**Your goal:** Whenever the word "Staff" appears in a line of the listing, copy that line.

**Data for this task:**
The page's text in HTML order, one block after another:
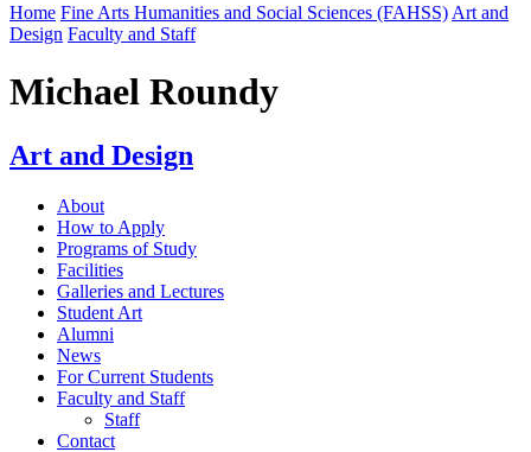
Home Fine Arts Humanities and Social Sciences (FAHSS) Art and
Design Faculty and Staff
Michael Roundy
Art and Design
About
How to Apply
Programs of Study
Facilities
Galleries and Lectures
Student Art
Alumni
News
For Current Students
Faculty and Staff
Staff
Contact
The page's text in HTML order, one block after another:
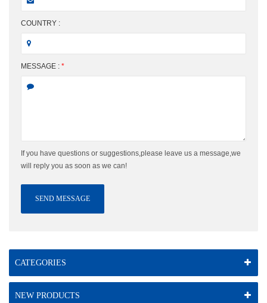
COUNTRY :
MESSAGE : *
If you have questions or suggestions,please leave us a message,we
will reply you as soon as we can!
SEND MESSAGE
CATEGORIES
NEW PRODUCTS
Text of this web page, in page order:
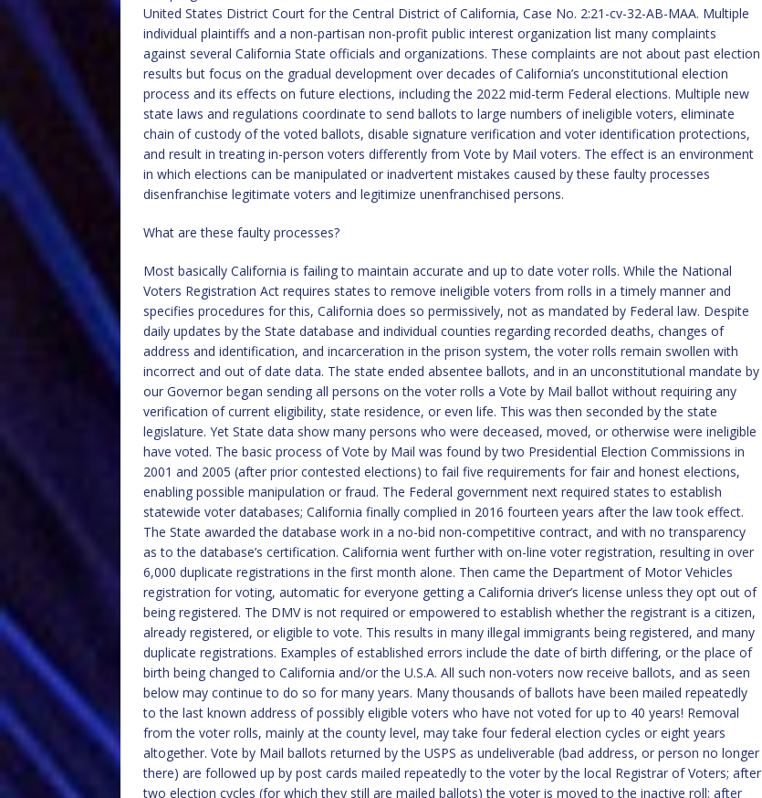
United States District Court for the Central District of California, Case No. 2:21-cv-32-AB-MAA. Multiple
individual plaintiffs and a non-partisan non-profit public interest organization list many complaints
against several California State officials and organizations. These complaints are not about past election
results but focus on the gradual development over decades of California’s unconstitutional election
process and its effects on future elections, including the 2022 mid-term Federal elections. Multiple new
state laws and regulations coordinate to send ballots to large numbers of ineligible voters, eliminate
chain of custody of the voted ballots, disable signature verification and voter identification protections,
and result in treating in-person voters differently from Vote by Mail voters. The effect is an environment
in which elections can be manipulated or inadvertent mistakes caused by these faulty processes
disenfranchise legitimate voters and legitimize unenfranchised persons.
What are these faulty processes?
Most basically California is failing to maintain accurate and up to date voter rolls. While the National
Voters Registration Act requires states to remove ineligible voters from rolls in a timely manner and
specifies procedures for this, California does so permissively, not as mandated by Federal law. Despite
daily updates by the State database and individual counties regarding recorded deaths, changes of
address and identification, and incarceration in the prison system, the voter rolls remain swollen with
incorrect and out of date data. The state ended absentee ballots, and in an unconstitutional mandate by
our Governor began sending all persons on the voter rolls a Vote by Mail ballot without requiring any
verification of current eligibility, state residence, or even life. This was then seconded by the state
legislature. Yet State data show many persons who were deceased, moved, or otherwise were ineligible
have voted. The basic process of Vote by Mail was found by two Presidential Election Commissions in
2001 and 2005 (after prior contested elections) to fail five requirements for fair and honest elections,
enabling possible manipulation or fraud. The Federal government next required states to establish
statewide voter databases; California finally complied in 2016 fourteen years after the law took effect.
The State awarded the database work in a no-bid non-competitive contract, and with no transparency
as to the database’s certification. California went further with on-line voter registration, resulting in over
6,000 duplicate registrations in the first month alone. Then came the Department of Motor Vehicles
registration for voting, automatic for everyone getting a California driver’s license unless they opt out of
being registered. The DMV is not required or empowered to establish whether the registrant is a citizen,
already registered, or eligible to vote. This results in many illegal immigrants being registered, and many
duplicate registrations. Examples of established errors include the date of birth differing, or the place of
birth being changed to California and/or the U.S.A. All such non-voters now receive ballots, and as seen
below may continue to do so for many years. Many thousands of ballots have been mailed repeatedly
to the last known address of possibly eligible voters who have not voted for up to 40 years! Removal
from the voter rolls, mainly at the county level, may take four federal election cycles or eight years
altogether. Vote by Mail ballots returned by the USPS as undeliverable (bad address, or person no longer
there) are followed up by post cards mailed repeatedly to the voter by the local Registrar of Voters; after
two election cycles (for which they still are mailed ballots) the voter is moved to the inactive roll; after
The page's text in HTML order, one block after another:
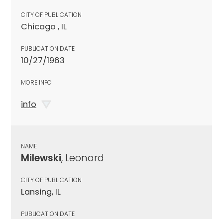
CITY OF PUBLICATION
Chicago , IL
PUBLICATION DATE
10/27/1963
MORE INFO
info
NAME
Milewski, Leonard
CITY OF PUBLICATION
Lansing, IL
PUBLICATION DATE
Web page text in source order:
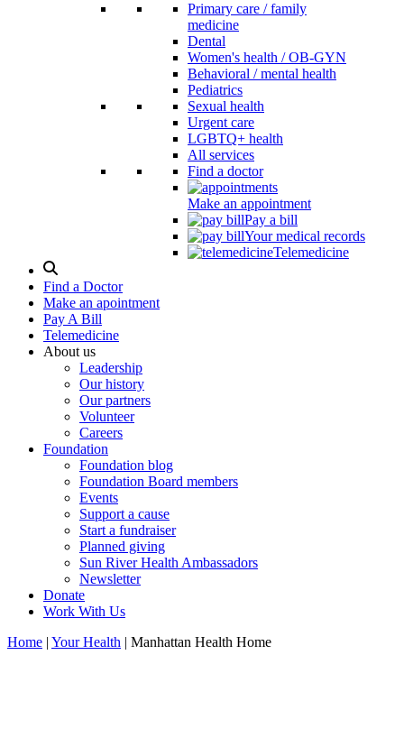
Primary care / family
medicine
Dental
Women's health / OB-GYN
Behavioral / mental health
Pediatrics
Sexual health
Urgent care
LGBTQ+ health
All services
Find a doctor
Make an appointment
Pay a bill
Your medical records
Telemedicine
Search
Modal
Toggle
Find a Doctor
Make an apointment
Pay A Bill
Telemedicine
About us
Leadership
Our history
Our partners
Volunteer
Careers
Foundation
Foundation blog
Foundation Board members
Events
Support a cause
Start a fundraiser
Planned giving
Sun River Health Ambassadors
Newsletter
Donate
Work With Us
Home | Your Health | Manhattan Health Home
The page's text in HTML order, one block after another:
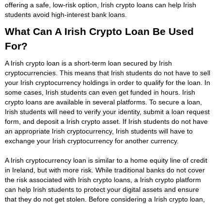
offering a safe, low-risk option, Irish crypto loans can help Irish
students avoid high-interest bank loans.
What Can A Irish Crypto Loan Be Used
For?
A Irish crypto loan is a short-term loan secured by Irish
cryptocurrencies. This means that Irish students do not have to sell
your Irish cryptocurrency holdings in order to qualify for the loan. In
some cases, Irish students can even get funded in hours. Irish
crypto loans are available in several platforms. To secure a loan,
Irish students will need to verify your identity, submit a loan request
form, and deposit a Irish crypto asset. If Irish students do not have
an appropriate Irish cryptocurrency, Irish students will have to
exchange your Irish cryptocurrency for another currency.
A Irish cryptocurrency loan is similar to a home equity line of credit
in Ireland, but with more risk. While traditional banks do not cover
the risk associated with Irish crypto loans, a Irish crypto platform
can help Irish students to protect your digital assets and ensure
that they do not get stolen. Before considering a Irish crypto loan,
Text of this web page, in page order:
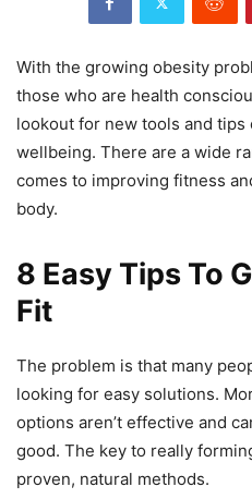
With the growing obesity
those who are health
lookout for new tools and
wellbeing. There are a wide
comes to improving fitness
body.
8 Easy Tips To
Fit
The problem is that many
looking for easy solutions.
options aren’t effective and
good. The key to really
proven, natural methods.
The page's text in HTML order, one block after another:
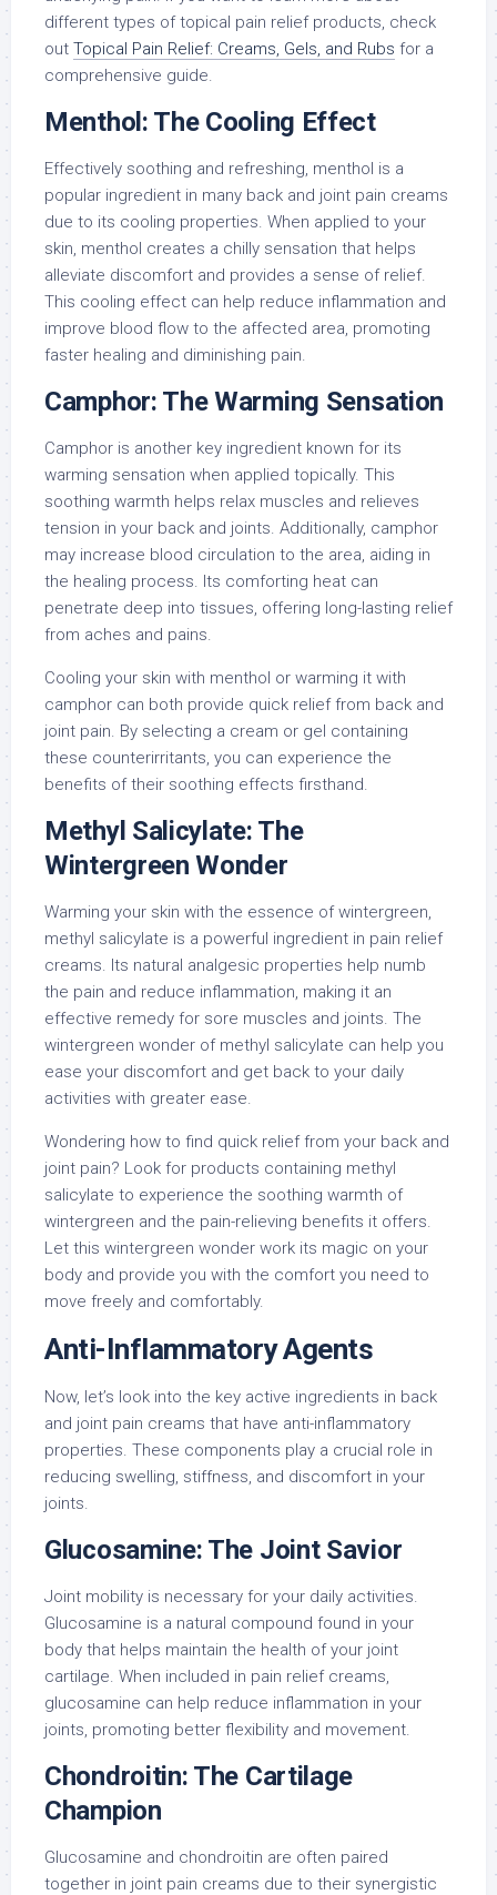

**Answer section:**
Design Faculty and Staff
Faculty and Staff
Staff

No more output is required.